CyLab researchers to present at the IEEE Symposium on Security and Privacy

Michael Cunningham

Apr 22, 2026

IEEE logo graphic

CyLab faculty members and students will present their research on a wide variety of topics at the 47th Institute of Electrical and Electronics Engineers (IEEE) Symposium on Security and Privacy (IEEE S&P 2026). Held in San Francisco on May 18th through the 21st, the event is the premier forum for presenting developments in computer security and electronic privacy, and for bringing together researchers and practitioners in the field.

CyLab faculty members Limin Jia and Lujo Bauer, as well as postdoctoral fellow Elisaweta Masserova, are serving on the IEEE S&P 2026 Program Committee.

The symposium also includes several co-located workshops that feature CyLab researchers as organizers and keynote speakers.

Joseph Calandrino, a CyLab faculty member, is serving as general co-chair of the 10th Workshop on Technology and Consumer Protection (ConPro ’26), and Jenny Tang, Ph.D. student in Carnegie Mellon’s Societal Computing program, is serving on the ConPro ‘26 Program Committee.

Enze “Alex” Liu, a CyLab postdoctoral researcher, is serving on the Program Committee for the Workshop on Artwork Security and Provenance in the Age of AI (ArtSec 2026).

Additionally, CyLab faculty Matt Fredrikson is giving a keynote address at the co-located workshop on Secure Agents for Generative Artificial Intelligence (SAGAI ‘26).

Here, we’ve compiled a list of the papers co-authored by CyLab Security and Privacy Institute members that are being presented at IEEE S&P 2026 and its co-located workshops.

Papers at the IEEE Symposium on Security and Privacy

Zelda: Efficient Multi-server Preprocessing PIR with Unconditional Security

Authors: Bo Peng, Peking University; Ashrujit Ghoshal, Indian Institute of Technology Madras; Mingxun Zhou, The Hong Kong University of Science and Technology; Elaine Shi, Carnegie Mellon University

Abstract: Private Information Retrieval (PIR) schemes without preprocessing are known to incur linear server computation per client query.
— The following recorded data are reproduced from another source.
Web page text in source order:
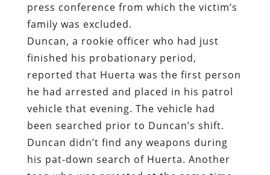
press conference from which the victim’s
family was excluded.
Duncan, a rookie officer who had just
finished his probationary period,
reported that Huerta was the first person
he had arrested and placed in his patrol
vehicle that evening. The vehicle had
been searched prior to Duncan’s shift.
Duncan didn’t find any weapons during
his pat-down search of Huerta. Another
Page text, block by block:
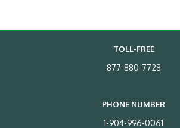
TOLL-FREE
877-880-7728
PHONE NUMBER
1-904-996-0061
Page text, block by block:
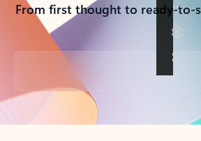
From first thought to ready-to-
Back to tabs
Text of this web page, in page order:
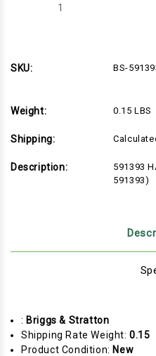
Decrease
SKU:
BS-
Weight: 0.15 LBS
Shipping:
Description:
591393
591393)
: Briggs & Stratton
Shipping Rate Weight:0.15
Product Condition: New
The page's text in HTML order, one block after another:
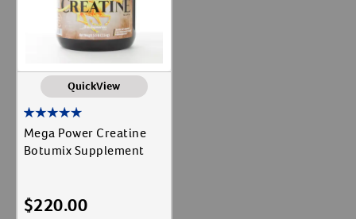
QuickView
Mega Power Creatine
Botumix Supplement
$220.00
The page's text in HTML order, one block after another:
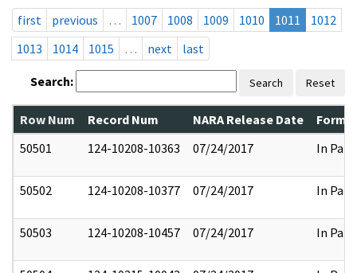
first
previous … 1007 1008 1009 1010 1011
1012
1013
1014 1015 … next last
Search: Search Reset
Row Num Record Num NARA Release Date
50501
124-10208-10363 07/24/2017 In Part
50502 124-10208-10377 07/24/2017 In Part
50503 124-10208-10457 07/24/2017 In Part
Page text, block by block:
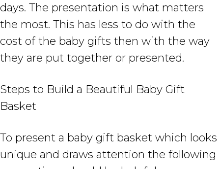
days. The presentation is what matters
the most. This has less to do with the
cost of the baby gifts then with the way
they are put together or presented.
Steps to Build a Beautiful Baby Gift
Basket
To present a baby gift basket which looks
unique and draws attention the following
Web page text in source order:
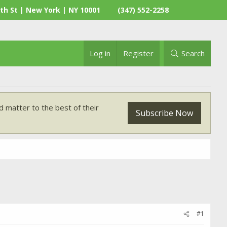
St | New York | NY 10001 (347) 552-2258
Log in Register Search
matter to the best of their Subscribe Now
#1

Several recent works have shown that by relying on a onetime preprocessing phase, we can get around this barrier, and achieve sublinear computation per query without relying on any cryptographic assumptions. Beimel et al. (CRYPTO’00) first showed a family of schemes whose bandwidth and computation per query scale as fast as n O(1/S) where S denotes the number of servers and n denotes the database size. Unfortunately, their schemes are not practical partly because the servers must each store an encoded version of the database, and the encoding length grows sharply as we increase S. The recent work of Singh et al. (TCC’24) showed how to achieve similar bandwidth scaling but without the server space blowup. To get this, they rely on a different type of preprocessing called client-specific preprocessing, where the stateful client stores some hints and the servers store only the original database. Unfortunately, Singh et al.’s result is completely impractical due to the reliance on Dvir and Gopi’s PIR as a building block.
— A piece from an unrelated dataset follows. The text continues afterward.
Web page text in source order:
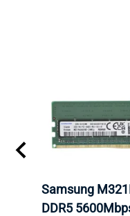
Samsung
DDR5
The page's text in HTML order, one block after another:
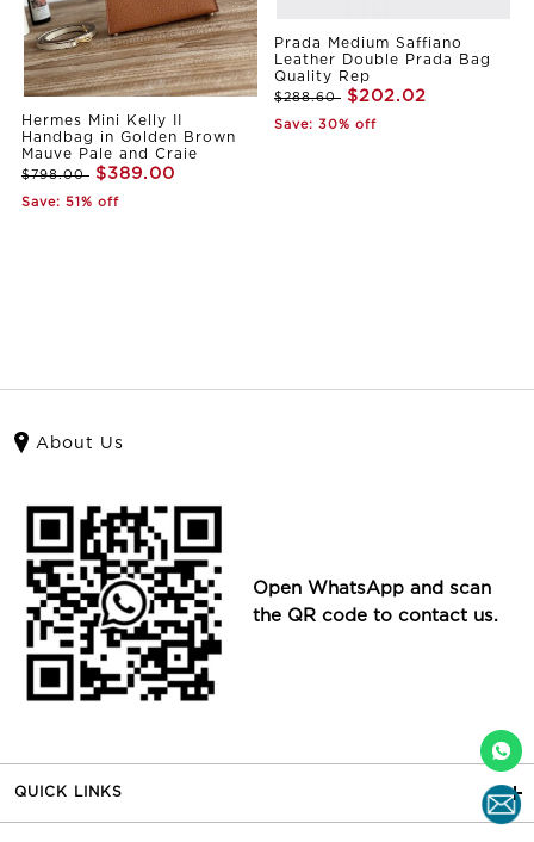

We propose Zelda (short for ZEro-Leakage Data Access), the first concretely efficient, information-theoretic multi-server PIR scheme with sublinear computation. Our work makes both theoretical and practical contributions. On the theoretical front, we devise a unified framework for constructing multi-server PIR with client-specific preprocessing. This gives us a parametrizable family of schemes that asymptotically outperform all prior constructions in the same setting, including Singh et al. (TCC’24) and Ishai et al. (CRYPTO’24). On the practical front, Zelda is conceptually simple, self-contained, and does not rely on any underlying PIR as a building block. We implemented Zelda and open sourced our code. We compared the concrete performance of Zelda with a state-of-the-art PIR scheme called QuarterPIR (Eurocrypt’24), which relies on pseudorandom functions for security. Experimental results show that Zelda outperforms QuarterPIR in terms of online response time and client space (assuming typical fiber optical links), at the price of increased costs for offline maintenance operations.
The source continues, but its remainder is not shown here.